## EXERCISE OBJECTIVE
Omit the images. Copy each entry word for word.
=== Begin Enclosure ===
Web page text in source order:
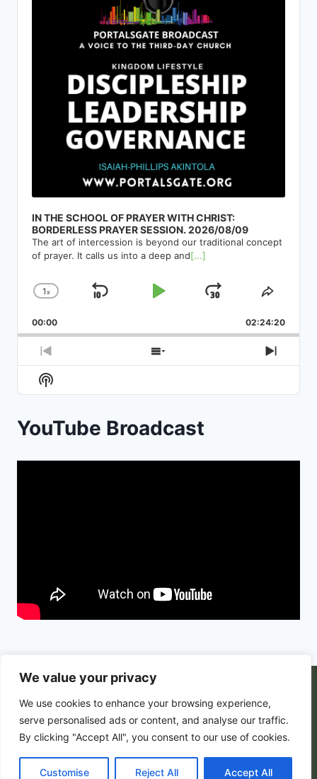
We value your privacy
We use cookies to enhance your browsing experience,
serve personalised ads or content, and analyse our traffic.
By clicking "Accept All", you consent to our use of cookies.
Customise Reject All Accept All
IN THE SCHOOL OF PRAYER WITH CHRIST:
BORDERLESS PRAYER SESSION. 2026/08/09
The art of intercession is beyond our traditional concept
of prayer. It calls us into a deep and[...]
Change
Rate
1x
Skip
Play
Jump
Forward
Share
00:00 02:24:20
Previous
Episode
Show
Episodes
Next
Show
Podcast
YouTube Broadcast
© 2026 PortalsGate. All Rigths Reserved |
Powered byZion's Media
Privacy Policy |Terms and Conditions
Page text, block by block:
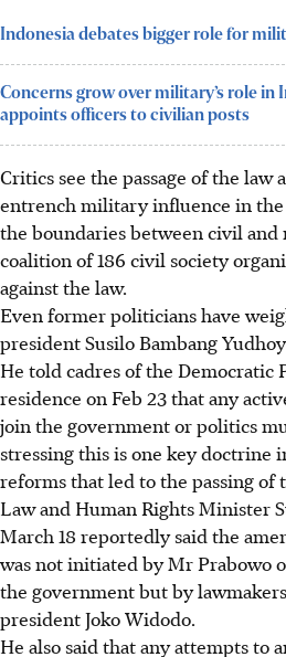
Indonesia debates bigger role for
Concerns grow over military’s role in
appoints officers to civilian posts
Critics see the passage of the
entrench military influence in
the boundaries between civil
coalition of 186 civil society
against the law.
Even former politicians have
president Susilo Bambang
He told cadres of the Democratic
residence on Feb 23 that any
join the government or politics
stressing this is one key doctrine
reforms that led to the passing
Law and Human Rights Minister
March 18 reportedly said the
was not initiated by Mr Prabowo
the government but by
president Joko Widodo.
He also said that any attempts to
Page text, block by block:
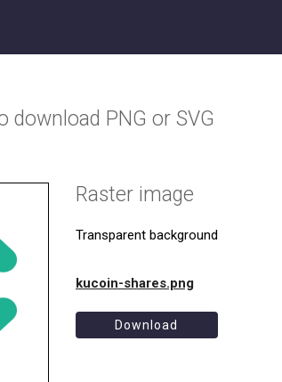
download PNG or SVG
Raster image
Transparent background
kucoin-shares.png
Download
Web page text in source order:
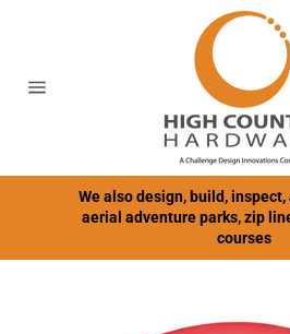
We also design, build,
aerial adventure parks, zip
courses
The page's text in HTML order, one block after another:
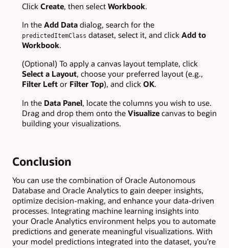
Click Create, then select Workbook.
In the Add Datadialog, search for the
predictedItemClass dataset, select it, and click Add to
Workbook.
(Optional) To apply a canvas layout template, click
Select a Layout, choose your preferred layout (e.g.,
Filter Leftor Filter Top), and click OK.
In the Data Panel, locate the columns you wish to use.
Drag and drop them onto the Visualizecanvas to begin
building your visualizations.
Conclusion
You can use the combination of Oracle Autonomous
Database and Oracle Analytics to gain deeper insights,
optimize decision-making, and enhance your data-driven
processes. Integrating machine learning insights into
your Oracle Analytics environment helps you to automate
predictions and generate meaningful visualizations. With
your model predictions integrated into the dataset, you’re
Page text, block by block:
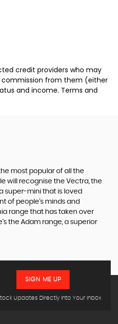
credit providers who may
commission from them (either
and income. Terms and
most popular of all the
will recognise the Vectra, the
super-mini that is loved
of people’s minds and
range that has taken over
the Adam range, a superior
Updates Directly Into Your Inbox
SIGN ME UP
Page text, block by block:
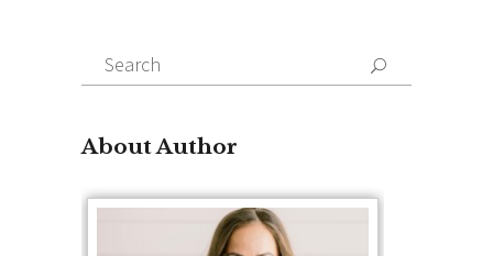
Search
for:
About Author
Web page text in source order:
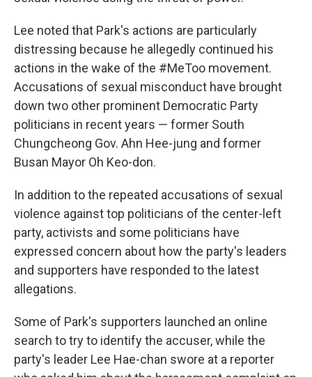
Lee noted that Park's actions are particularly
distressing because he allegedly continued his
actions in the wake of the #MeToo movement.
Accusations of sexual misconduct have brought
down two other prominent Democratic Party
politicians in recent years — former South
Chungcheong Gov. Ahn Hee-jung and former
Busan Mayor Oh Keo-don.
In addition to the repeated accusations of sexual
violence against top politicians of the center-left
party, activists and some politicians have
expressed concern about how the party's leaders
and supporters have responded to the latest
allegations.
Some of Park's supporters launched an online
search to try to identify the accuser, while the
party's leader Lee Hae-chan swore at a reporter
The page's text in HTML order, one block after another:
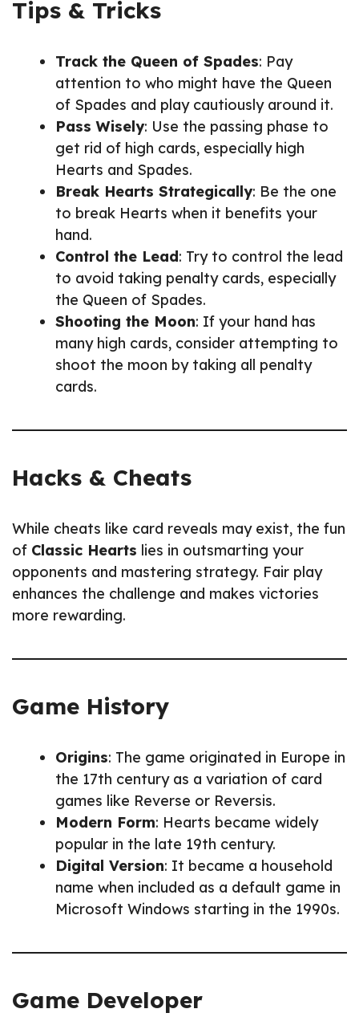
Tips & Tricks
Track the Queen of Spades: Pay
attention to who might have the Queen
of Spades and play cautiously around it.
Pass Wisely: Use the passing phase to
get rid of high cards, especially high
Hearts and Spades.
Break Hearts Strategically: Be the one
to break Hearts when it benefits your
hand.
Control the Lead: Try to control the lead
to avoid taking penalty cards, especially
the Queen of Spades.
Shooting the Moon: If your hand has
many high cards, consider attempting to
shoot the moon by taking all penalty
cards.
Hacks & Cheats
While cheats like card reveals may exist, the fun
of Classic Hearts lies in outsmarting your
opponents and mastering strategy. Fair play
enhances the challenge and makes victories
more rewarding.
Game History
Origins: The game originated in Europe in
the 17th century as a variation of card
games like Reverse or Reversis.
Modern Form: Hearts became widely
popular in the late 19th century.
Digital Version: It became a household
name when included as a default game in
Microsoft Windows starting in the 1990s.
Game Developer
=== End Enclosure ===
## SOLUTION TO THIS EXERCISE
Web page text in source order:
We value your privacy
We use cookies to enhance your browsing experience,
serve personalised ads or content, and analyse our traffic.
By clicking "Accept All", you consent to our use of cookies.
Customise Reject All Accept All
IN THE SCHOOL OF PRAYER WITH CHRIST:
BORDERLESS PRAYER SESSION. 2026/08/09
The art of intercession is beyond our traditional concept
of prayer. It calls us into a deep and[...]
Change
Rate
1x
Skip
Play
Jump
Forward
Share
00:00 02:24:20
Previous
Episode
Show
Episodes
Next
Show
Podcast
YouTube Broadcast
© 2026 PortalsGate. All Rigths Reserved |
Powered byZion's Media
Privacy Policy |Terms and Conditions
Page text, block by block:
Indonesia debates bigger role for
Concerns grow over military’s role in
appoints officers to civilian posts
Critics see the passage of the
entrench military influence in
the boundaries between civil
coalition of 186 civil society
against the law.
Even former politicians have
president Susilo Bambang
He told cadres of the Democratic
residence on Feb 23 that any
join the government or politics
stressing this is one key doctrine
reforms that led to the passing
Law and Human Rights Minister
March 18 reportedly said the
was not initiated by Mr Prabowo
the government but by
president Joko Widodo.
He also said that any attempts to
Page text, block by block:
download PNG or SVG
Raster image
Transparent background
kucoin-shares.png
Download
Web page text in source order:
We also design, build,
aerial adventure parks, zip
courses
The page's text in HTML order, one block after another:
Click Create, then select Workbook.
In the Add Datadialog, search for the
predictedItemClass dataset, select it, and click Add to
Workbook.
(Optional) To apply a canvas layout template, click
Select a Layout, choose your preferred layout (e.g.,
Filter Leftor Filter Top), and click OK.
In the Data Panel, locate the columns you wish to use.
Drag and drop them onto the Visualizecanvas to begin
building your visualizations.
Conclusion
You can use the combination of Oracle Autonomous
Database and Oracle Analytics to gain deeper insights,
optimize decision-making, and enhance your data-driven
processes. Integrating machine learning insights into
your Oracle Analytics environment helps you to automate
predictions and generate meaningful visualizations. With
your model predictions integrated into the dataset, you’re
Page text, block by block:
credit providers who may
commission from them (either
and income. Terms and
most popular of all the
will recognise the Vectra, the
super-mini that is loved
of people’s minds and
range that has taken over
the Adam range, a superior
Updates Directly Into Your Inbox
SIGN ME UP
Page text, block by block:
Search
for:
About Author
Web page text in source order:
Lee noted that Park's actions are particularly
distressing because he allegedly continued his
actions in the wake of the #MeToo movement.
Accusations of sexual misconduct have brought
down two other prominent Democratic Party
politicians in recent years — former South
Chungcheong Gov. Ahn Hee-jung and former
Busan Mayor Oh Keo-don.
In addition to the repeated accusations of sexual
violence against top politicians of the center-left
party, activists and some politicians have
expressed concern about how the party's leaders
and supporters have responded to the latest
allegations.
Some of Park's supporters launched an online
search to try to identify the accuser, while the
party's leader Lee Hae-chan swore at a reporter
The page's text in HTML order, one block after another:
Tips & Tricks
Track the Queen of Spades: Pay
attention to who might have the Queen
of Spades and play cautiously around it.
Pass Wisely: Use the passing phase to
get rid of high cards, especially high
Hearts and Spades.
Break Hearts Strategically: Be the one
to break Hearts when it benefits your
hand.
Control the Lead: Try to control the lead
to avoid taking penalty cards, especially
the Queen of Spades.
Shooting the Moon: If your hand has
many high cards, consider attempting to
shoot the moon by taking all penalty
cards.
Hacks & Cheats
While cheats like card reveals may exist, the fun
of Classic Hearts lies in outsmarting your
opponents and mastering strategy. Fair play
enhances the challenge and makes victories
more rewarding.
Game History
Origins: The game originated in Europe in
the 17th century as a variation of card
games like Reverse or Reversis.
Modern Form: Hearts became widely
popular in the late 19th century.
Digital Version: It became a household
name when included as a default game in
Microsoft Windows starting in the 1990s.
Game Developer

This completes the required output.